Problem description. Restate every entry verbatim; drop the pictures.
▬▬▬▬▬▬
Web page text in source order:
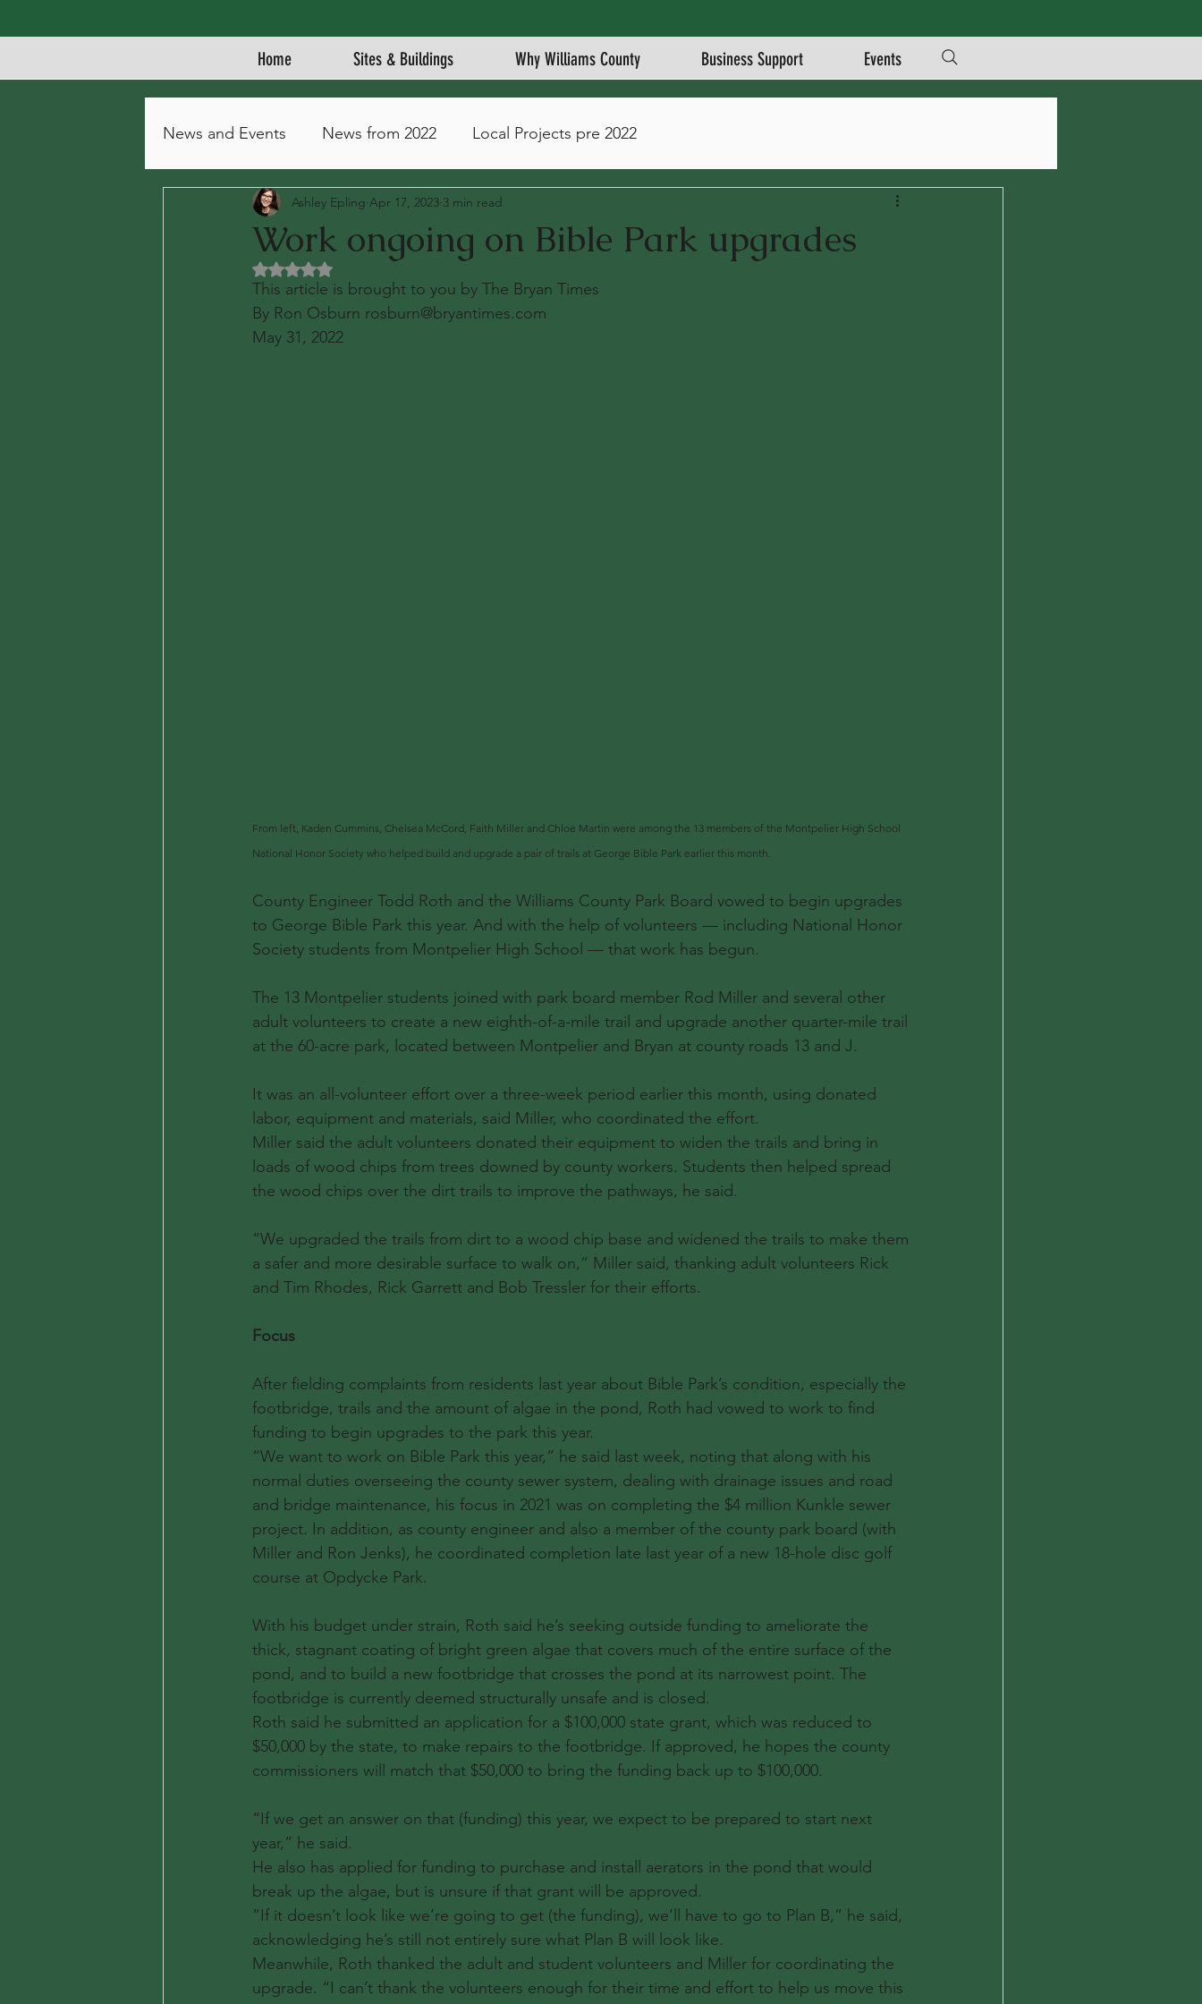
Home Sites & Buildings Why Williams County Business Support Events
News and Events News from 2022 Local Projects pre 2022
Work ongoing on Bible Park upgrades
Ashley Epling Apr 17, 2023 3 min read
Rated NaN out of 5 stars.
This article is brought to you by The Bryan Times
By Ron Osburn rosburn@bryantimes.com
May 31, 2022
From left, Kaden Cummins, Chelsea McCord, Faith Miller and Chloe Martin were among the 13 members of the Montpelier High School
National Honor Society who helped build and upgrade a pair of trails at George Bible Park earlier this month.
County Engineer Todd Roth and the Williams County Park Board vowed to begin upgrades
to George Bible Park this year. And with the help of volunteers — including National Honor
Society students from Montpelier High School — that work has begun.
The 13 Montpelier students joined with park board member Rod Miller and several other
adult volunteers to create a new eighth-of-a-mile trail and upgrade another quarter-mile trail
at the 60-acre park, located between Montpelier and Bryan at county roads 13 and J.
It was an all-volunteer effort over a three-week period earlier this month, using donated
labor, equipment and materials, said Miller, who coordinated the effort.
Miller said the adult volunteers donated their equipment to widen the trails and bring in
loads of wood chips from trees downed by county workers. Students then helped spread
the wood chips over the dirt trails to improve the pathways, he said.
“We upgraded the trails from dirt to a wood chip base and widened the trails to make them
a safer and more desirable surface to walk on,” Miller said, thanking adult volunteers Rick
and Tim Rhodes, Rick Garrett and Bob Tressler for their efforts.
Focus
After fielding complaints from residents last year about Bible Park’s condition, especially the
footbridge, trails and the amount of algae in the pond, Roth had vowed to work to find
funding to begin upgrades to the park this year.
“We want to work on Bible Park this year,” he said last week, noting that along with his
normal duties overseeing the county sewer system, dealing with drainage issues and road
and bridge maintenance, his focus in 2021 was on completing the $4 million Kunkle sewer
project. In addition, as county engineer and also a member of the county park board (with
Miller and Ron Jenks), he coordinated completion late last year of a new 18-hole disc golf
course at Opdycke Park.
With his budget under strain, Roth said he’s seeking outside funding to ameliorate the
thick, stagnant coating of bright green algae that covers much of the entire surface of the
pond, and to build a new footbridge that crosses the pond at its narrowest point. The
footbridge is currently deemed structurally unsafe and is closed.
Roth said he submitted an application for a $100,000 state grant, which was reduced to
$50,000 by the state, to make repairs to the footbridge. If approved, he hopes the county
commissioners will match that $50,000 to bring the funding back up to $100,000.
“If we get an answer on that (funding) this year, we expect to be prepared to start next
year,” he said.
He also has applied for funding to purchase and install aerators in the pond that would
break up the algae, but is unsure if that grant will be approved.
“If it doesn’t look like we’re going to get (the funding), we’ll have to go to Plan B,” he said,
acknowledging he’s still not entirely sure what Plan B will look like.
Meanwhile, Roth thanked the adult and student volunteers and Miller for coordinating the
upgrade. “I can’t thank the volunteers enough for their time and effort to help us move this
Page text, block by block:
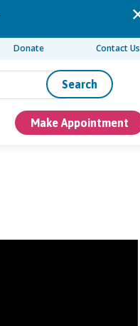
Donate Contact Us
Search
Make Appointment
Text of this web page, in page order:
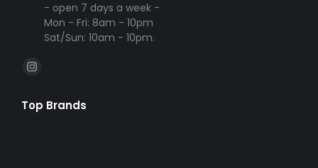
- open 7 days a week -
Mon - Fri: 8am - 10pm
Sat/Sun: 10am - 10pm.
Find us on:
Instagram
opens
Top Brands
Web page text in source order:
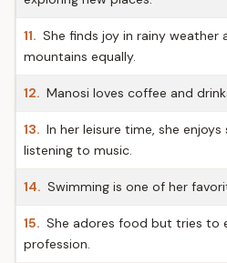
11. She finds joy in rainy weather
mountains equally.
12. Manosi loves coffee and
13. In her leisure time, she
listening to music.
14. Swimming is one of her
15. She adores food but tries to
profession.
▬▬▬▬▬▬
Result.
Web page text in source order:
Home Sites & Buildings Why Williams County Business Support Events
News and Events News from 2022 Local Projects pre 2022
Work ongoing on Bible Park upgrades
Ashley Epling Apr 17, 2023 3 min read
Rated NaN out of 5 stars.
This article is brought to you by The Bryan Times
By Ron Osburn rosburn@bryantimes.com
May 31, 2022
From left, Kaden Cummins, Chelsea McCord, Faith Miller and Chloe Martin were among the 13 members of the Montpelier High School
National Honor Society who helped build and upgrade a pair of trails at George Bible Park earlier this month.
County Engineer Todd Roth and the Williams County Park Board vowed to begin upgrades
to George Bible Park this year. And with the help of volunteers — including National Honor
Society students from Montpelier High School — that work has begun.
The 13 Montpelier students joined with park board member Rod Miller and several other
adult volunteers to create a new eighth-of-a-mile trail and upgrade another quarter-mile trail
at the 60-acre park, located between Montpelier and Bryan at county roads 13 and J.
It was an all-volunteer effort over a three-week period earlier this month, using donated
labor, equipment and materials, said Miller, who coordinated the effort.
Miller said the adult volunteers donated their equipment to widen the trails and bring in
loads of wood chips from trees downed by county workers. Students then helped spread
the wood chips over the dirt trails to improve the pathways, he said.
“We upgraded the trails from dirt to a wood chip base and widened the trails to make them
a safer and more desirable surface to walk on,” Miller said, thanking adult volunteers Rick
and Tim Rhodes, Rick Garrett and Bob Tressler for their efforts.
Focus
After fielding complaints from residents last year about Bible Park’s condition, especially the
footbridge, trails and the amount of algae in the pond, Roth had vowed to work to find
funding to begin upgrades to the park this year.
“We want to work on Bible Park this year,” he said last week, noting that along with his
normal duties overseeing the county sewer system, dealing with drainage issues and road
and bridge maintenance, his focus in 2021 was on completing the $4 million Kunkle sewer
project. In addition, as county engineer and also a member of the county park board (with
Miller and Ron Jenks), he coordinated completion late last year of a new 18-hole disc golf
course at Opdycke Park.
With his budget under strain, Roth said he’s seeking outside funding to ameliorate the
thick, stagnant coating of bright green algae that covers much of the entire surface of the
pond, and to build a new footbridge that crosses the pond at its narrowest point. The
footbridge is currently deemed structurally unsafe and is closed.
Roth said he submitted an application for a $100,000 state grant, which was reduced to
$50,000 by the state, to make repairs to the footbridge. If approved, he hopes the county
commissioners will match that $50,000 to bring the funding back up to $100,000.
“If we get an answer on that (funding) this year, we expect to be prepared to start next
year,” he said.
He also has applied for funding to purchase and install aerators in the pond that would
break up the algae, but is unsure if that grant will be approved.
“If it doesn’t look like we’re going to get (the funding), we’ll have to go to Plan B,” he said,
acknowledging he’s still not entirely sure what Plan B will look like.
Meanwhile, Roth thanked the adult and student volunteers and Miller for coordinating the
upgrade. “I can’t thank the volunteers enough for their time and effort to help us move this
Page text, block by block:
Donate Contact Us
Search
Make Appointment
Text of this web page, in page order:
- open 7 days a week -
Mon - Fri: 8am - 10pm
Sat/Sun: 10am - 10pm.
Find us on:
Instagram
opens
Top Brands
Web page text in source order:
11. She finds joy in rainy weather
mountains equally.
12. Manosi loves coffee and
13. In her leisure time, she
listening to music.
14. Swimming is one of her
15. She adores food but tries to
profession.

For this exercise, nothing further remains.